For this purpose, goods incl de all movable property, actionable claims, growing crops, grass etc. but does not include Money and securities

Services on the other hand means anything other than goods, money or securities. However, it includes money changing and forex services.

Who needs to register and comply?

Every person dealing in taxable supplies will have to register under GST if their turnover exceeds the specified threshold. The threshold for GST registration shall be 20 lakhs for all states other than special category states. Special category states for this purpose are Arunachal Pradesh, Assam, Jammu & Kashmir, Manipur, Meghalaya, Mizoram, Nagaland, Sikkim, Tripura, Himachal Pradesh, and Uttarakhand. The threshold limit for these states shall continue to be INR 10 lakhs

Other than those who are above the threshold limit, the following category of people will have to mandatorily register and comply with GST provisions:

  1. Persons indulging in Inter-state supply of goods or services
  2. Persons engaging in casual supply
  3. Persons liable to pay tax under reverse charge
  4. Persons liable to collect tax at source
  5. Persons liable to deduct tax at source
  6. Persons making supplies on behalf of others, as agents
  7. Input service distributors
  8. Persons making supplies through eCommerce
  9. Providers of online Information and database access and retrieval services located outside India

Further, those who are operating in more than one state must bear in mind that they will have to obtain separate registrations in each state that they operate in. To facilitate this, multiple registrations are allowed under one PAN.

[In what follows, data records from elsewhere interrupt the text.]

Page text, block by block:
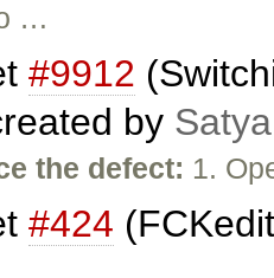
…
#9912
by
the defect: 1.
#424
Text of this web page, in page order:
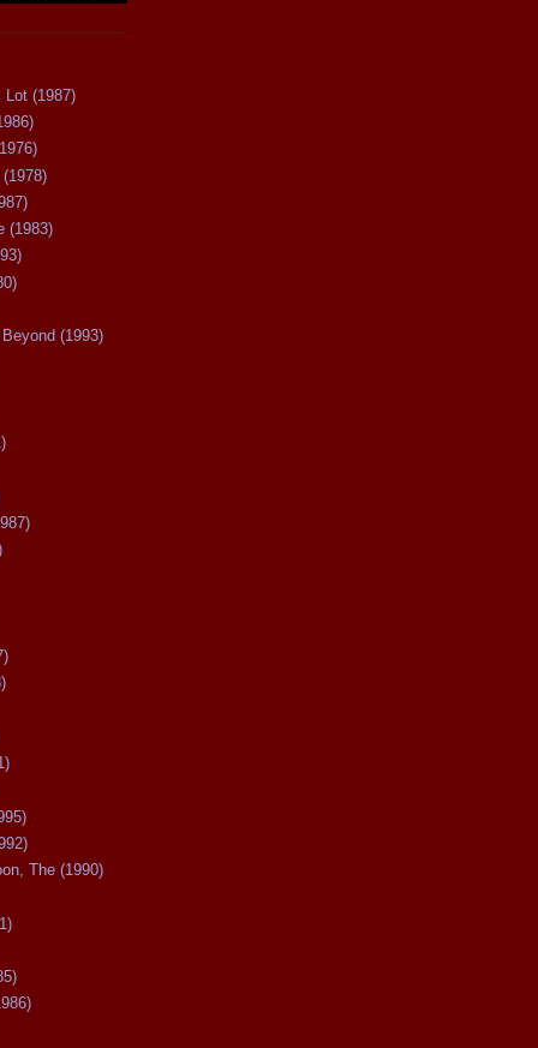
Lot (1987)
(1983)
(1993)
The (1990)
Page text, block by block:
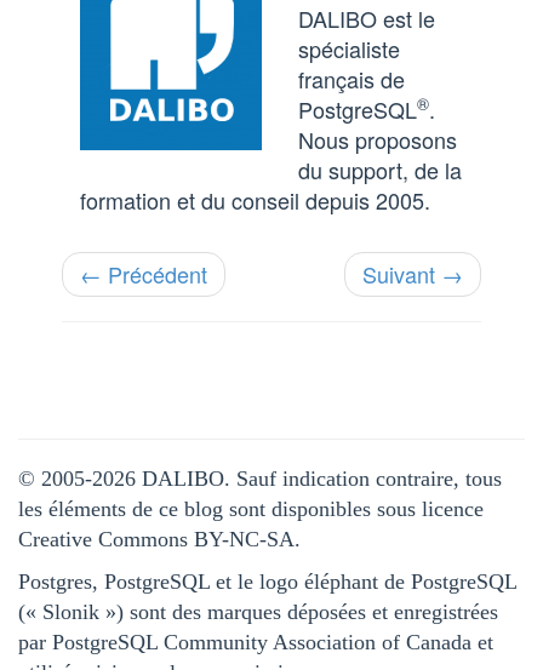
DALIBO est le
spécialiste
français de
PostgreSQL®.
Nous proposons
du support, de la
formation et du conseil depuis 2005.
← Précédent Suivant →
© 2005-2026 DALIBO. Sauf indication contraire, tous
les éléments de ce blog sont disponibles sous licence
Creative Commons BY-NC-SA.
Postgres, PostgreSQL et le logo éléphant de PostgreSQL
(« Slonik ») sont des marques déposées et enregistrées
par PostgreSQL Community Association of Canada et
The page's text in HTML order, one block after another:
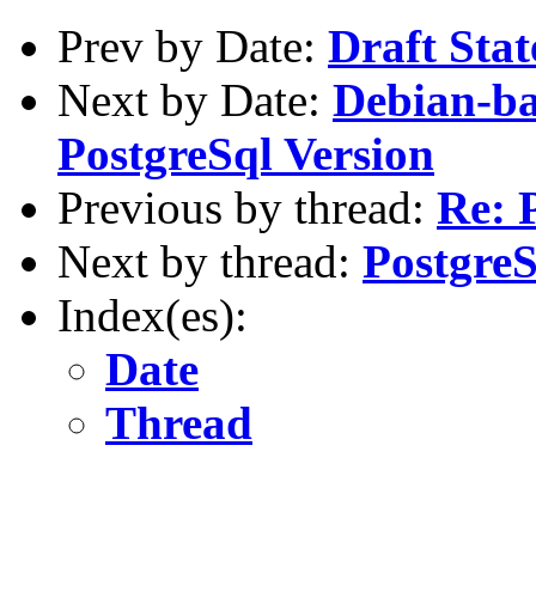
Prev by Date: Draft
Next by Date: Debian-
PostgreSql Version
Previous by thread: Re:
Next by thread:
Index(es):
Date
Thread
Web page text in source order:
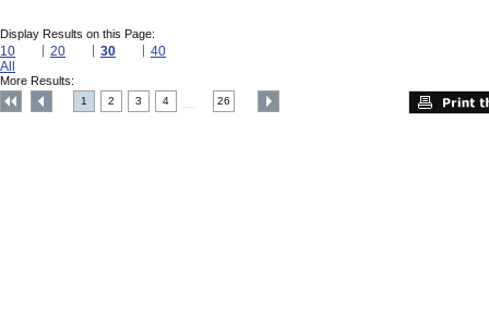
Display Results on this Page:
10 20 30
40
All
More Results:
1 2 3 4 26
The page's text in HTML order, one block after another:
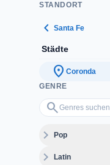
STANDORT
chevron_left Santa Fe
Städte
location_on Coronda
GENRE
search
Genres suchen…
expand_morePop
expand_moreLatin
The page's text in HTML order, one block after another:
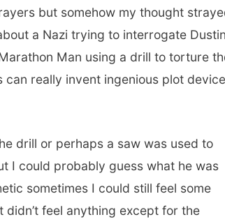
but somehow my thought
a Nazi trying to interrogate Dustin
Man using a drill to torture
can really invent ingenious plot
drill or perhaps a saw was used to
I could probably guess what he was
sometimes I could still feel some
feel anything except for the
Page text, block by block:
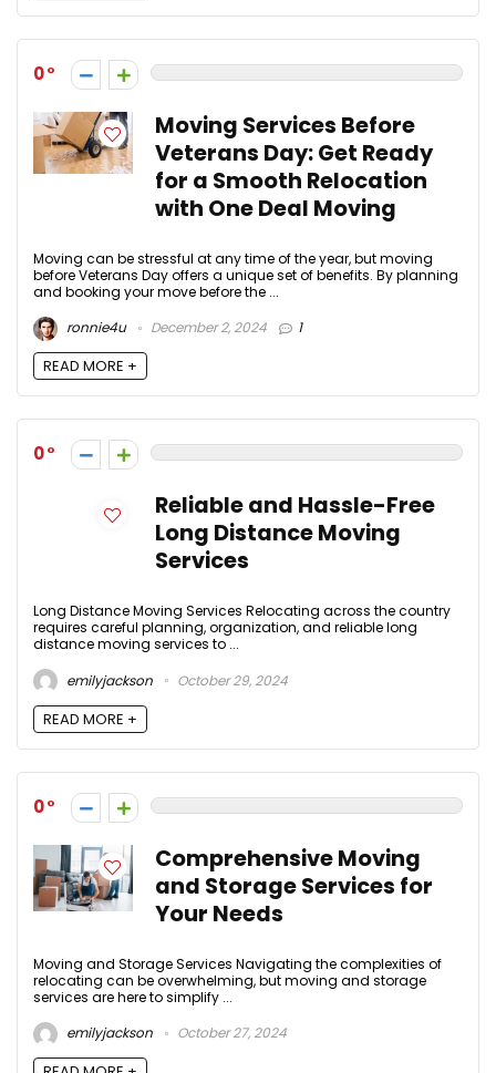
0
Moving Services Before
Veterans Day: Get Ready
for a Smooth Relocation
with One Deal Moving
Moving can be stressful at any time of the year, but moving
before Veterans Day offers a unique set of benefits. By planning
and booking your move before the ...
ronnie4u
December 2, 2024 1
READ MORE +
0
Reliable and Hassle-Free
Long Distance Moving
Services
Long Distance Moving Services Relocating across the country
requires careful planning, organization, and reliable long
distance moving services to ...
emilyjackson
October 29, 2024
READ MORE +
0
Comprehensive Moving
and Storage Services for
Your Needs
Moving and Storage Services Navigating the complexities of
relocating can be overwhelming, but moving and storage
services are here to simplify ...
emilyjackson
October 27, 2024

Those who are providing exempted supplies need not register under the act. Similarly, those indulging in supply of produce from land are also not liable to register under GST. This provides exemption to agriculturalists.

What Rates are applicable?

Rates applicable on goods can be found here, and here. While the list of rates applicable on Services can be found also on our website here.

The rate must be applied on the value of the supply as determined under GST regulations which include Valuation rules. The value of supplies for this purpose is the price paid for supplies where the supplier and recipient are not related and the price paid is the only consideration for the goods.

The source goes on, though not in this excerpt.